▶ Aim of the task
Scan the data for "HEALTH" and copy each matching line.

┌─ Extracted entries

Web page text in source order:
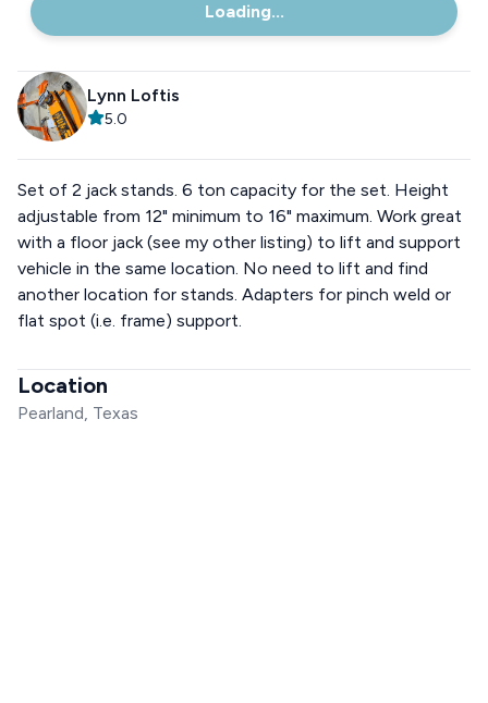
Loading...
Lynn Loftis
5.0
Set of 2 jack stands. 6 ton capacity for the set. Height
adjustable from 12" minimum to 16" maximum. Work great
with a floor jack (see my other listing) to lift and support
vehicle in the same location. No need to lift and find
another location for stands. Adapters for pinch weld or
flat spot (i.e. frame) support.
Location
Pearland, Texas
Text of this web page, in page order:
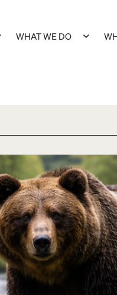
WHAT WE DO
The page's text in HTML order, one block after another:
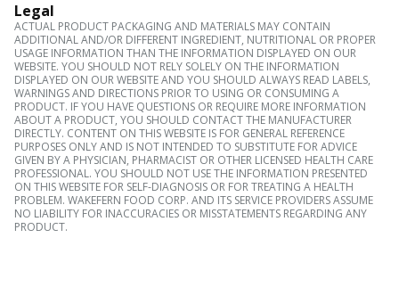
Legal
ACTUAL PRODUCT PACKAGING AND MATERIALS MAY CONTAIN
ADDITIONAL AND/OR DIFFERENT INGREDIENT, NUTRITIONAL OR PROPER
USAGE INFORMATION THAN THE INFORMATION DISPLAYED ON OUR
WEBSITE. YOU SHOULD NOT RELY SOLELY ON THE INFORMATION
DISPLAYED ON OUR WEBSITE AND YOU SHOULD ALWAYS READ LABELS,
WARNINGS AND DIRECTIONS PRIOR TO USING OR CONSUMING A
PRODUCT. IF YOU HAVE QUESTIONS OR REQUIRE MORE INFORMATION
ABOUT A PRODUCT, YOU SHOULD CONTACT THE MANUFACTURER
DIRECTLY. CONTENT ON THIS WEBSITE IS FOR GENERAL REFERENCE
PURPOSES ONLY AND IS NOT INTENDED TO SUBSTITUTE FOR ADVICE
GIVEN BY A PHYSICIAN, PHARMACIST OR OTHER LICENSED HEALTH CARE
PROFESSIONAL. YOU SHOULD NOT USE THE INFORMATION PRESENTED
ON THIS WEBSITE FOR SELF-DIAGNOSIS OR FOR TREATING A HEALTH
PROBLEM. WAKEFERN FOOD CORP. AND ITS SERVICE PROVIDERS ASSUME
NO LIABILITY FOR INACCURACIES OR MISSTATEMENTS REGARDING ANY
PRODUCT.
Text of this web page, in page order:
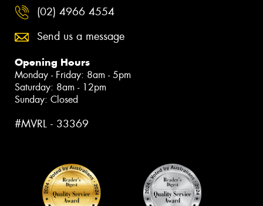
(02) 4966 4554
Send us a message
Opening Hours
Monday - Friday: 8am - 5pm
Saturday: 8am - 12pm
Sunday: Closed
#MVRL - 33369
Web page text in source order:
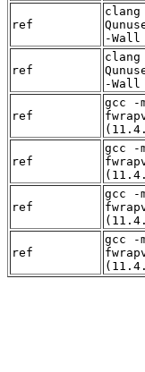
ref
-Wall
ref
clang
-Wall
ref
gcc -
ref
gcc -
ref
gcc -
ref
gcc -
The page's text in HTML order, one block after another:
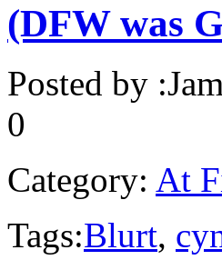
(DFW was
Posted by :
0
Category: At
Tags:Blurt,
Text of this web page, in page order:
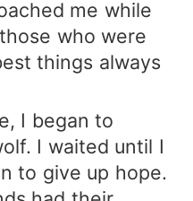
me while
who were
things always
I began to
I waited until I
to give up hope.
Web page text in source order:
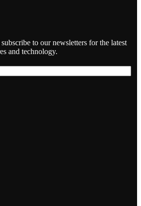
to our newsletters for the latest
and technology.

└─

▶ Expected answer
GIVEN BY A PHYSICIAN, PHARMACIST OR OTHER LICENSED HEALTH CARE
ON THIS WEBSITE FOR SELF-DIAGNOSIS OR FOR TREATING A HEALTH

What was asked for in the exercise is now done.